İstanbul, uluslararası kara, demir ve deniz yollarının kavşak noktasındaki elverişli konumu nedeniyle çok eski çağlardan beri önemli bir merkez olma özelliğini korumuştur. 1990 sayımında nüfusu 7,5 milyon civarındaydı. Buna göre Türkiye toplam nüfusunun yaklaşık % 13’ünden fazlası ile, Türkiye kentli nüfusunun % 25’i İstanbul’da toplanmıştır. İstanbul, Türkiye’nin olduğu kadar Orta Doğu’nun da en önemli sanayi, ticaret, hizmet ve kültür merkezidir.

İstanbul ili 2015 nüfusu TÜİK verilerine göre, 14.657.434’dür.

2016 nüfusu, tahmini verilere göre 14.840.652. Bu nüfus verisi, eski yıllarıdaki nüfus artış hızlarına göre tahmini hesaplanmıştır. İstanbul 2016 resmi nüfus bilgileri 2017 yılının başında açıklanacaktır.

BÖLGENİN TÜRKİYE EKONOMİSİNDEKİ YERİ

Bölgede, tarıma elverişli toprakların fazla oluşu ve iklimin de olumlu etkisiyle tarımsal faaliyetler oldukça yoğundur.

• Türkiye buğday üretiminin yaklaşık beşte biri,

• Ayçiçeği ve bakla üretiminin dörtte

üçü bu bölgede gerçekleştirilir.

• Türkiye’nin sofralık zeytin ihtiyacının önemli bir kısmını burası karşılar.

• Mısır ve fındık üretimi önemli ölçüdedir.

• Meyve üretimi oldukça yaygındır.

• Bölge, yumurta ve tavuk üretiminde de ilk sırada yer alır.

Bölgenin et ihtiyacı daha çok diğer bölgelerden sağlanır. Diğer bölgelerden getirilen hayvanlar buradaki mezbahalarda kesildiğinden, deri üretimi önemli ölçüdedir.

Marmara Bölgesi’nin, Türkiye ekonomisindeki asıl ağırlığı sanayi, ticaret ve hizmetler alanındadır. Bu yönüyle bölge, Türkiye’de ilk sıradadır.

• Bölgede elde edilen gelirin yaklaşık yarısını sanayi kesimi sağlar.

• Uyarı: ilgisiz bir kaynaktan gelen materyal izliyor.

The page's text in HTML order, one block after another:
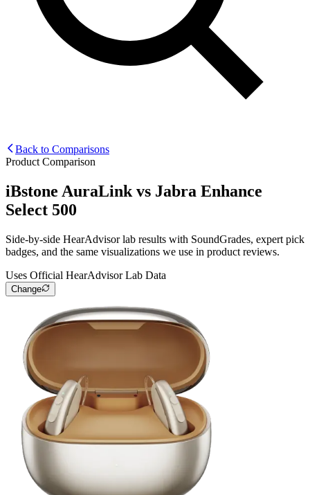
Back to Comparisons
Product Comparison
iBstone AuraLink vs Jabra Enhance
Select 500
Side-by-side HearAdvisor lab results with SoundGrades, expert pick
badges, and the same visualizations we use in product reviews.
Uses Official HearAdvisor Lab Data
Change

• Ticaret ve ulaştırmanın bölge gelirindeki payı % 25’in üzerindedir.

• Türkiye’de üretilen sanayi mallarının yarısına yakını bu bölgede gerçekleştirilir.

• Türkiye milli gelirinin yaklaşık 5’te biri bu bölgenin payına düşer.

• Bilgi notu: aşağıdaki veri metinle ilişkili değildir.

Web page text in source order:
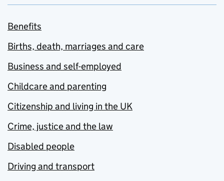
Benefits
Births, death, marriages and care
Business and self-employed
Childcare and parenting
Citizenship and living in the UK
Crime, justice and the law
Disabled people
Driving and transport
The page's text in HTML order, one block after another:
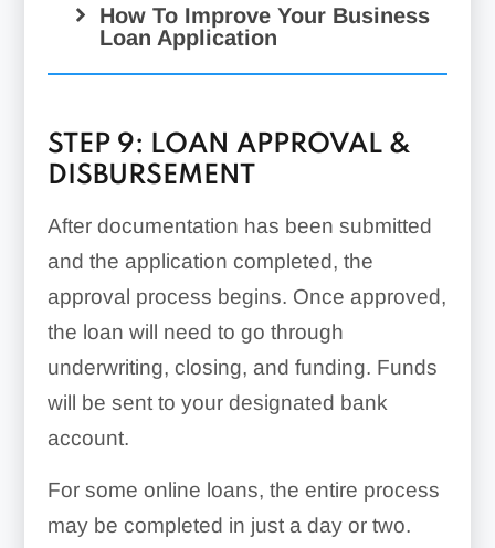
How To Improve Your Business
Loan Application
Check Borrowing
Requirements:
Avoid Credit Inquiries:
STEP 9: LOAN APPROVAL &
DISBURSEMENT
After documentation has been submitted
and the application completed, the
approval process begins. Once approved,
the loan will need to go through
underwriting, closing, and funding. Funds
will be sent to your designated bank
account.
For some online loans, the entire process
may be completed in just a day or two.

• Bütün Türkiye’de sanayi sektöründe çalışan işçilerin yarısı da bu bölgededir.

İstanbul, bütün yurdun ticaret ve ulaştırma merkezi durumundadır, ithalat ve ihracatımızın önemli bir bölümü buradan yapılır. Bölgenin gelişmesinde İstanbul en önemli etkendir. Bölge, kalabalık kentli nüfusuyla diğer bölgelerin tarım ve hayvan ürünleri için önemli bir pazardır.

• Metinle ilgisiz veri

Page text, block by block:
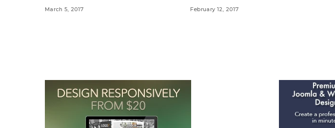
March 5, 2017 February 12, 2017
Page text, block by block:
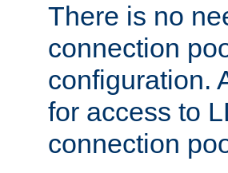
There is no
connection
configuration.
for access to
connection

Bölge, yeraltı kaynakları bakımından zengin sayılır. En önemli yeraltı zenginliği bor mineralleri dir. (Balıkesir, Bursa, Bigadiç ve Mustafa Kemalpaşa’da). Bu yatakların varlığı nedeniyle Türkiye, dünyada en zengin bor minerallerine sahip ülke durumundadır. Başta Trakya ve Güney Marmara’da olmak üzere çeşitli yerlerde linyit yatakları vardır. Başta, Marmara Adası olmak üzere birçok yerde mermer çıkarılır. Ayrıca Bursa’da krom, Çanakkale’de bakır-kurşun, Balıkesir’de antimon, cıva, demir, kurşun-çinko. .. bölgenin sözü edilmeye değer yeraltı zenginliklerindendir.

 

BÖLGENİN TÜRKİYE TURİZMİNDEKİ YERİ

Marmara Bölgesi, doğal ve tarihi değerleri bakımından büyük bir turizm potansiyeline sahiptir. Başta İstanbul olmak üzere Bursa ve Edirne gibi kentler tarihi eserleri ve doğal güzellikleri ile, yılın her bölümünde canlı birer turizm merkezidir.

İstanbul’daki çok sayıda müze, sahip olduğu eşsiz tarihi değerler nedeniyle her gün çok sayıda turist tarafından ziyaret edilmektedir. İstanbul’da özellikle son yıllarda uluslararası düzeyde çok sayıda büyük ve son derece kaliteli oteller yapılmıştır.

Marmara kıyılarındaki kumsallarda yazlık evler, otel, motel, pansiyon ve kampingler oldukça yoğundur. Uludağ, başta kış turizmi olmak üzere yılın hemen her döneminde canlı bir turizm faaliyeti içindedir.

Bölgede çok sayıda açık havada eğlenme ve dinlenme alanı ile av koruma ve üretme alanı vardır. Bursa, Gönen ve Yalova kaplıcaları da iç turizm bakımın önemli merkezlerdir.